Love was still lust, still finding joy in each other’s bodies but it was much more than that.
He glanced at Joe who immediately looked back at him and smiled.
The city stretched out around them, full of stories, full of lives, and Kaden had stopped feeling as if he was chasing a dream.
He’d already found him.
Several years later
The message arrived the way Joe always suspected it would, but had hoped it wouldn’t. Not with sound, nor light, but with recognition.
He was standing at the sink, washing a mug, when his world tilted.
Not really the world tilting, but him. The internal jolt hadn’t been violent, just enough to remind him that there were still links to a reality he once inhabited.
His former kind had to be somewhere in the vicinity of the Earth, which was worrying.
His hands fell still, water dripping from his fingers. Inside his chest, his heart raced in panic.
294
Now came sound. Hearing that number in his head lit up an old ache in his body.
Status unresolved. Report.
The words were in the language of his old planet. He wished he couldn’t remember it, but the memory was still there. He remembered everything.
Joe closed his eyes. Fuck! Fuck!
If he didn’t reply, would they leave him alone? No, they won’t.
Kaden was in the other room, half-asleep on the sofa, a book sliding toward the floor, Bobby snoozing beside him. Joe touched Kaden’s shoulder.
“Hey,” Kaden murmured and opened his eyes.
“I need to tell you something.”
They knew each other well enough for Kaden to understand this was something serious. He pulled Joe down next to him.
“Before I left my planet, along with the rest of the crew, I had a signal embedded in me. I hoped that when I transformed, that signal would be lost or malfunction or stay dormant. But a small part of me suspected that…” He chewed his lip.
“Oh God.” Kaden’s face was white. “And you didn’t tell me?”
“Because I didn’t want you to worry.”
“Joe!” He took hold of Joe’s hand. “Now they’ve contacted you?”
“Yes. A few moments ago. They’d have been aware the craft was lost here, that we’d crash-landed, but they wouldn’t have known anyone survived until they were closer and detected me.”
Kaden squeezed his fingers. “They’re not coming here, are they? This is…a query. A check. A question. Right?”
“I need to talk to them.”
“Tell them you had your wings eaten. You were trapped in a tank. This was a hostile place. You’ve barely survived.”
“You weren’t hostile.”
“Maybe almost everyone but me would have been.”

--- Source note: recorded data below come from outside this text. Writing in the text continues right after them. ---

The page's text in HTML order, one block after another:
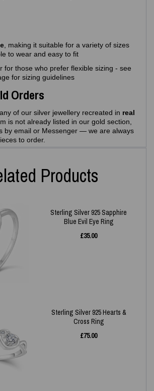
, making it suitable for a variety of sizes
to wear and easy to fit
for those who prefer flexible sizing - see
for sizing guidelines
Orders
of our silver jewellery recreated in real
is not already listed in our gold section,
by email or Messenger — we are always
to order.
Products
Sterling Silver 925 Sapphire
Blue Evil Eye Ring
£35.00
Sterling Silver 925 Hearts &
Cross Ring
£75.00
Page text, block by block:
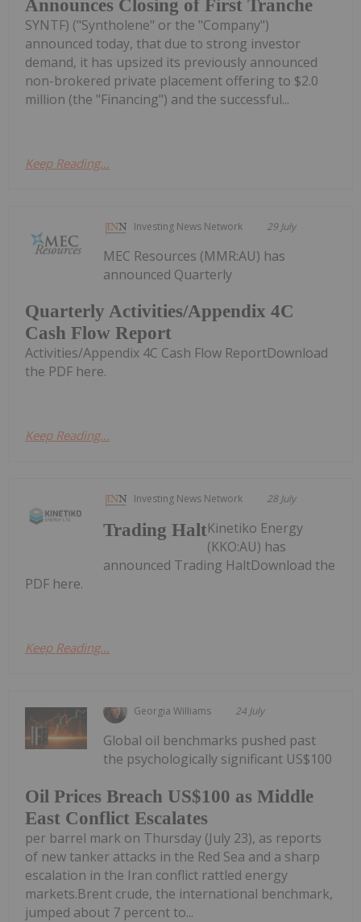
Announces Closing of First Tranche
SYNTF) ("Syntholene" or the "Company")
announced today, that due to strong investor
demand, it has upsized its previously announced
non-brokered private placement offering to $2.0
million (the "Financing") and the successful...
Keep Reading...
Investing News Network 29 July
Quarterly Activities/Appendix 4C
Cash Flow Report
MEC Resources (MMR:AU) has
announced Quarterly
Activities/Appendix 4C Cash Flow ReportDownload
the PDF here.
Keep Reading...
Investing News Network 28 July
Trading HaltKinetiko Energy
(KKO:AU) has
announced Trading HaltDownload the
PDF here.
Keep Reading...
Georgia Williams 24 July
Oil Prices Breach US$100 as Middle
East Conflict Escalates
Global oil benchmarks pushed past
the psychologically significant US$100
per barrel mark on Thursday (July 23), as reports
of new tanker attacks in the Red Sea and a sharp
escalation in the Iran conflict rattled energy
markets.Brent crude, the international benchmark,
jumped about 7 percent to...
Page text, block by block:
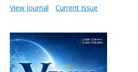
View Journal Current Issue
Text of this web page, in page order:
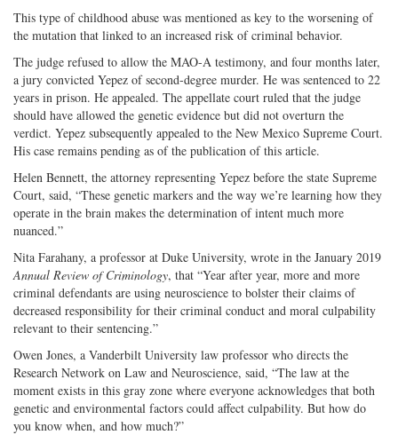
This type of childhood abuse was mentioned as key to the worsening of
the mutation that linked to an increased risk of criminal behavior.
The judge refused to allow the MAO-A testimony, and four months later,
a jury convicted Yepez of second-degree murder. He was sentenced to 22
years in prison. He appealed. The appellate court ruled that the judge
should have allowed the genetic evidence but did not overturn the
verdict. Yepez subsequently appealed to the New Mexico Supreme Court.
His case remains pending as of the publication of this article.
Helen Bennett, the attorney representing Yepez before the state Supreme
Court, said, “These genetic markers and the way we’re learning how they
operate in the brain makes the determination of intent much more
nuanced.”
Nita Farahany, a professor at Duke University, wrote in the January 2019
Annual Review of Criminology, that “Year after year, more and more
criminal defendants are using neuroscience to bolster their claims of
decreased responsibility for their criminal conduct and moral culpability
relevant to their sentencing.”
Owen Jones, a Vanderbilt University law professor who directs the
Research Network on Law and Neuroscience, said, “The law at the
moment exists in this gray zone where everyone acknowledges that both
genetic and environmental factors could affect culpability. But how do
you know when, and how much?”
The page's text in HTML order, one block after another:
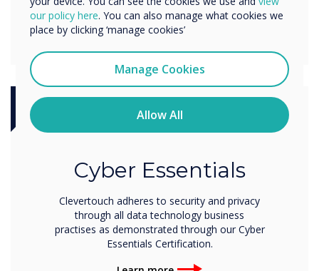
Certification
Cyber Essentials
Clevertouch adheres to security and privacy
through all data technology business
practises as demonstrated through our Cyber
Essentials Certification.
our policy here. You can also manage what cookies we
place by clicking ‘manage cookies’
Manage Cookies
Allow All
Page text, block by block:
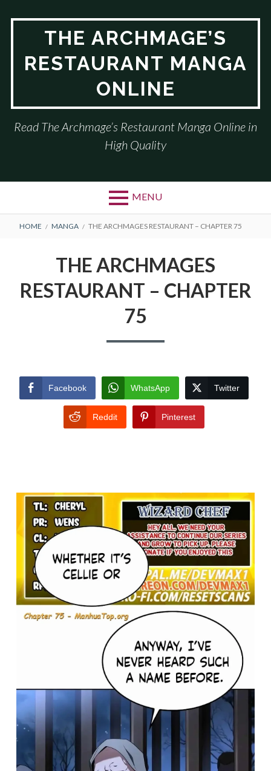
THE ARCHMAGE’S
RESTAURANT MANGA
ONLINE
Read The Archmage’s Restaurant Manga Online in
High Quality
MENU
BREADCRUMBS
HOME MANGA THE ARCHMAGES RESTAURANT – CHAPTER 75
THE ARCHMAGES
RESTAURANT – CHAPTER
75
Facebook WhatsApp Twitter
Reddit Pinterest
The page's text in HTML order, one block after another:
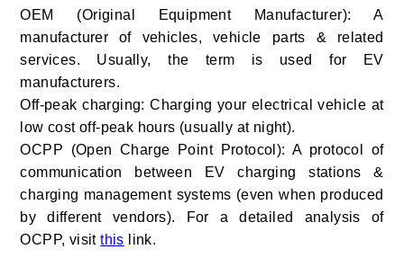
OEM (Original Equipment Manufacturer): A
manufacturer of vehicles, vehicle parts & related
services. Usually, the term is used for EV
manufacturers.
Off-peak charging:Charging your electrical vehicle at
low cost off-peak hours (usually at night).
OCPP (Open Charge Point Protocol): A protocol of
communication between EV charging stations &
charging management systems (even when produced
by different vendors). For a detailed analysis of
OCPP, visitthis link.
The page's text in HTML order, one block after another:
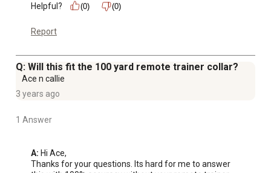
Helpful?
(0) (0)
Report
Q: Will this fit the 100 yard remote trainer collar?
Ace n callie
3 years ago
1 Answer
A: Hi Ace,
Thanks for your questions. Its hard for me to answer
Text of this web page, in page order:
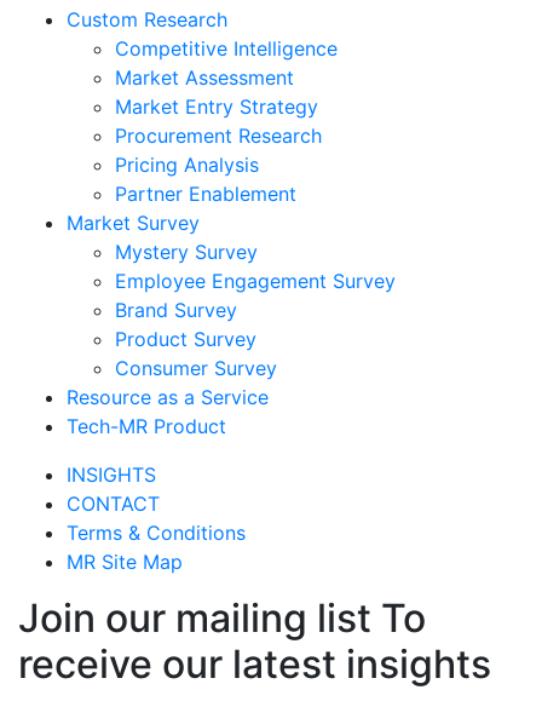
Custom Research
Competitive Intelligence
Market Assessment
Market Entry Strategy
Procurement Research
Pricing Analysis
Partner Enablement
Market Survey
Mystery Survey
Employee Engagement Survey
Brand Survey
Product Survey
Consumer Survey
Resource as a Service
Tech-MR Product
INSIGHTS
CONTACT
Terms & Conditions
MR Site Map
Join our mailing list To
receive our latest insights
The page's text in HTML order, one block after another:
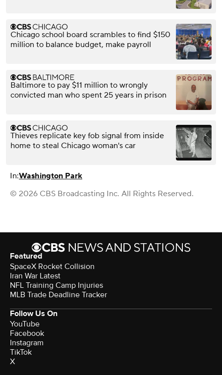
Chicago school board scrambles to find $150
million to balance budget, make payroll
Baltimore to pay $11 million to wrongly
convicted man who spent 25 years in prison
Thieves replicate key fob signal from inside
home to steal Chicago woman's car
In:Washington Park
© 2026 CBS Broadcasting Inc. All Rights Reserved.
Featured
SpaceX Rocket Collision
Iran War Latest
NFL Training Camp Injuries
MLB Trade Deadline Tracker
Follow Us On
YouTube
Facebook
Instagram
TikTok
X
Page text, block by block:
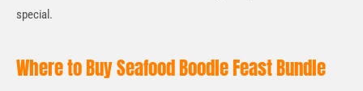
special.
Where to Buy Seafood Boodle Feast Bundle
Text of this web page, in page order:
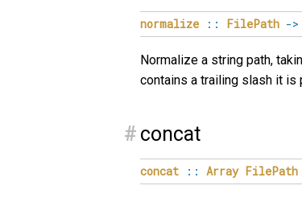
normalize :: FilePath ->
Normalize a string path,
contains a trailing slash it is
# concat
concat :: Array FilePath
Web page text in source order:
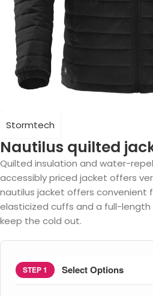
Stormtech
Nautilus quilted
Quilted insulation and water-
accessibly priced jacket offers
nautilus jacket offers convenient
elasticized cuffs and a full-
keep the cold out.
STEP 1 Select Options
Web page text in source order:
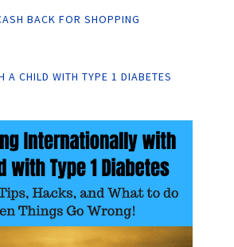
BACK FOR SHOPPING
A CHILD WITH TYPE 1 DIABETES
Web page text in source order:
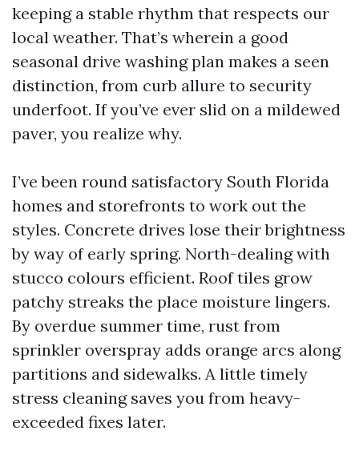
keeping a stable rhythm that respects our
local weather. That’s wherein a good
seasonal drive washing plan makes a seen
distinction, from curb allure to security
underfoot. If you’ve ever slid on a mildewed
paver, you realize why.
I’ve been round satisfactory South Florida
homes and storefronts to work out the
styles. Concrete drives lose their brightness
by way of early spring. North-dealing with
stucco colours efficient. Roof tiles grow
patchy streaks the place moisture lingers.
By overdue summer time, rust from
sprinkler overspray adds orange arcs along
partitions and sidewalks. A little timely
stress cleaning saves you from heavy-
exceeded fixes later.
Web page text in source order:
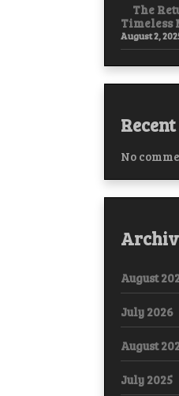
The
Timeless
August 2,
No
August
July 2026
August
July 2025
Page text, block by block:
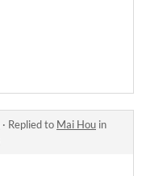
· Replied to Mai Hou in

“The thing is, I didn’t bond with my other.”
“You can say you tried.”
“I’m alive and I didn’t complete my directive. To fail is unacceptable. I was supposed to obey and protect. At all cost.”
Kaden released a shaky breath. “Has this ship come for you?”
“No. They’ll be doing the same as we were, looking for planets to provide resources, checking out this planet because the readings we sent back were favourable. Gash liked the look of it. Checking for survivors would have been automatic.”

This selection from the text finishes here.